Q1 (Weakness 1 & Question 3): The paper idealized the Transformer as a simplified one-layer single-head architecture. While such a simplification can aid in theoretical analysis, it may limit the generalizability of more complex Transformer architectures. How well do the theoretical results extend to more complex Transformer models with multiple layers and heads?

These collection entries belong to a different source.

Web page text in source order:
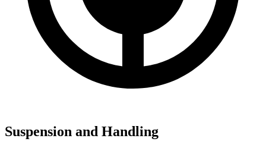
Suspension and Handling
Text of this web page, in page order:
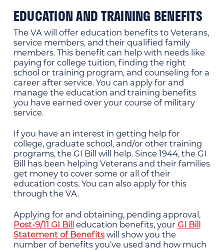
EDUCATION AND TRAINING BENEFITS
The VA will offer education benefits to Veterans,
service members, and their qualified family
members. This benefit can help with needs like
paying for college tuition, finding the right
school or training program, and counseling for a
career after service. You can apply for and
manage the education and training benefits
you have earned over your course of military
service.
If you have an interest in getting help for
college, graduate school, and/or other training
programs, the GI Bill will help. Since 1944, the GI
Bill has been helping Veterans and their families
get money to cover some or all of their
education costs. You can also apply for this
through the VA.
Applying for and obtaining, pending approval,
Post-9/11 GI Billeducation benefits, your GI Bill
Statement of Benefitswill show you the
number of benefits you’ve used and how much
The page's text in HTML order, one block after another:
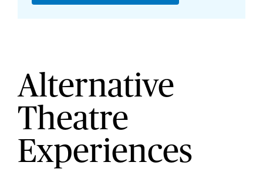
Alternative
Theatre
Experiences
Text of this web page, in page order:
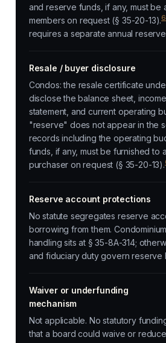
and reserve funds, if any, must be
members on request (§ 35-20-13).6
requires a separate annual
Resale / buyer disclosure
Condos: the resale certificate
disclose the balance sheet,
statement, and current operating
"reserve" does not appear in the
records including the operating
funds, if any, must be furnished to
purchaser on request (§ 35-20-13).
Reserve account protections
No statute segregates reserve
borrowing from them.
handling sits at § 35-8A-314;
and fiduciary duty govern reserve
Waiver or underfunding
mechanism
Not applicable. No statutory
that a board could waive or
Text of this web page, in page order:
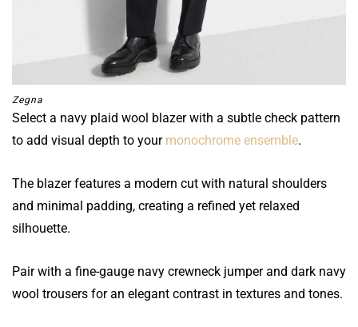
Zegna
Select a navy plaid wool blazer with a subtle check pattern
to add visual depth to your monochrome ensemble.
The blazer features a modern cut with natural shoulders
and minimal padding, creating a refined yet relaxed
silhouette.
Pair with a fine-gauge navy crewneck jumper and dark navy
wool trousers for an elegant contrast in textures and tones.
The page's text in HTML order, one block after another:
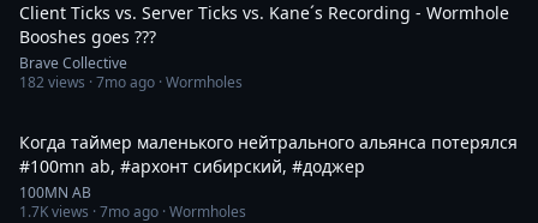
Client Ticks vs. Server Ticks vs. Kane´s Recording - Wormhole
Booshes goes ???
Brave Collective
182views ·7mo ago · Wormholes
Когда таймер маленького нейтрального альянса потерялся
#100mn ab, #архонт сибирский, #доджер
100MN AB
1.7Kviews ·7mo ago · Wormholes
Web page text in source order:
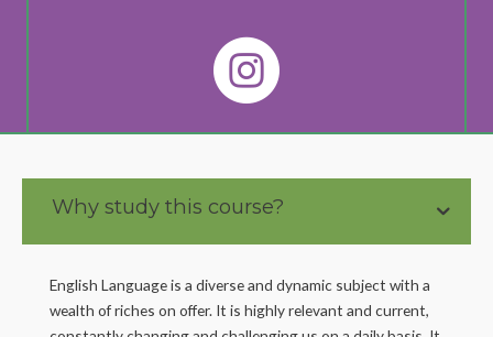
Why study this course?
English Language is a diverse and dynamic subject with a
wealth of riches on offer. It is highly relevant and current,
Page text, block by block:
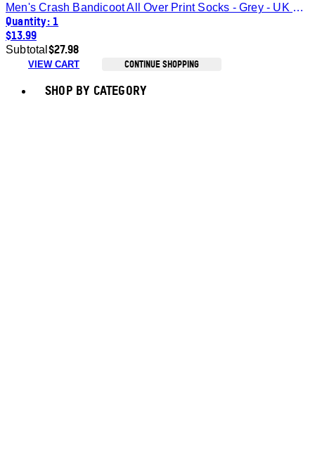
Men's Crash Bandicoot All Over Print Socks - Grey - UK 4-7.5
Quantity: 1
$13.99
Subtotal $27.98
VIEW CART CONTINUE SHOPPING
SHOP BY CATEGORY
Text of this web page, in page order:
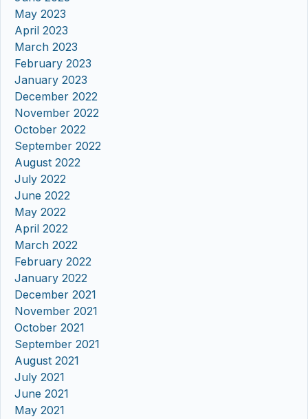
May 2023
April 2023
March 2023
February 2023
January 2023
December 2022
November 2022
October 2022
September 2022
August 2022
July 2022
June 2022
May 2022
April 2022
March 2022
February 2022
January 2022
December 2021
November 2021
October 2021
September 2021
August 2021
July 2021
June 2021
May 2021
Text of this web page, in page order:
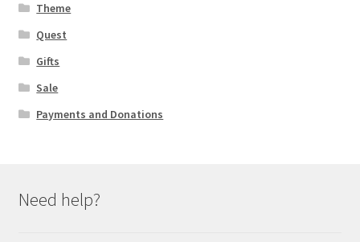
Theme
Quest
Gifts
Sale
Payments and Donations
Need help?
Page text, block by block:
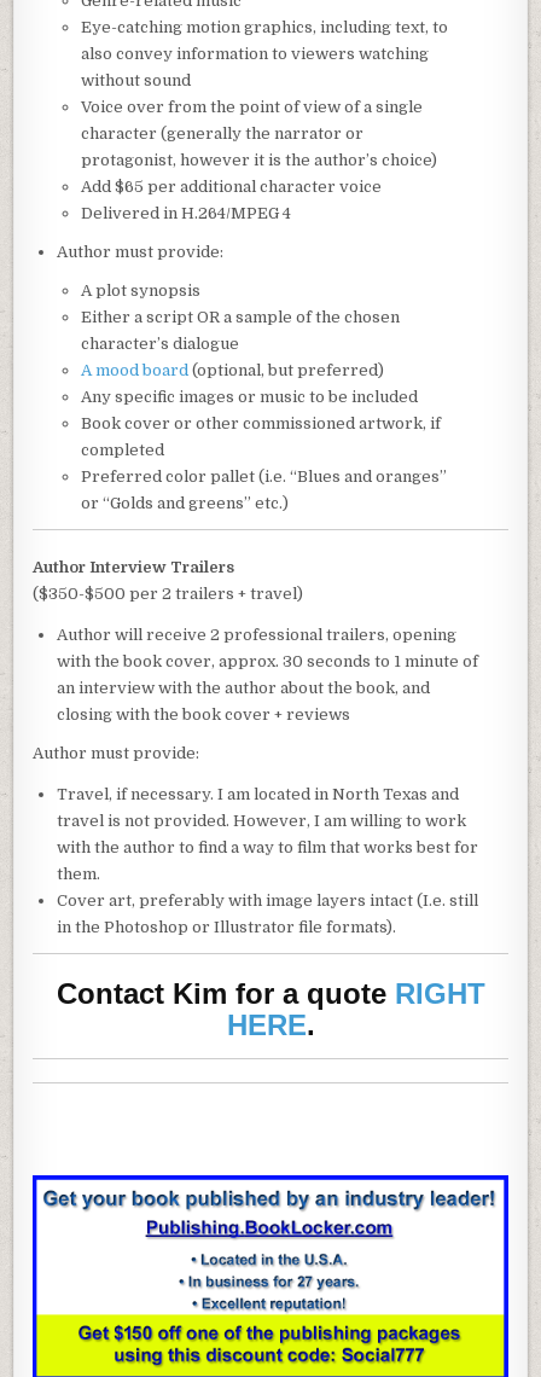
Eye-catching motion graphics, including text, to
also convey information to viewers watching
without sound
Voice over from the point of view of a single
character (generally the narrator or
protagonist, however it is the author’s choice)
Add $65 per additional character voice
Delivered in H.264/MPEG 4
Author must provide:
A plot synopsis
Either a script OR a sample of the chosen
character’s dialogue
A mood board(optional, but preferred)
Any specific images or music to be included
Book cover or other commissioned artwork, if
completed
Preferred color pallet (i.e. “Blues and oranges”
or “Golds and greens” etc.)
Author Interview Trailers
($350-$500 per 2 trailers + travel)
Author will receive 2 professional trailers, opening
with the book cover, approx. 30 seconds to 1 minute of
an interview with the author about the book, and
closing with the book cover + reviews
Author must provide:
Travel, if necessary. I am located in North Texas and
travel is not provided. However, I am willing to work
with the author to find a way to film that works best for
them.
Cover art, preferably with image layers intact (I.e. still
in the Photoshop or Illustrator file formats).
Contact Kim for a quote RIGHT
HERE.
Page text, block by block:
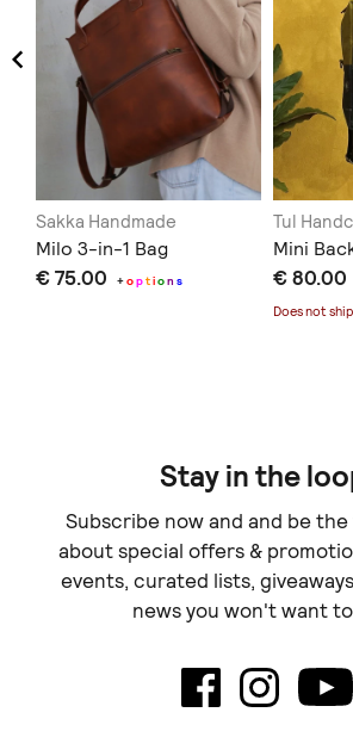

A1: This is a good question.

First, the state-of-the-art theoretical works [Li et al., 2023; Huang et al., 2023 & 2024; Makkuva et al., 2024] recently published at top ML conferences like ICLR, ICML, and Neurips on the theoretical generalization and/or learning dynamics of Transformers also focus on one-layer single-head Transformers only. That is because the loss landscape for multi-layer/head Transformers is highly nonlinear and non-convex due to the interactions between multiple nonlinear functions. The extension to multi-layer multi-head Transformers requires a more complicated characterization of the gradient updates, while the simplified model architecture can benefit the theoretical analysis as mentioned by the reviewer.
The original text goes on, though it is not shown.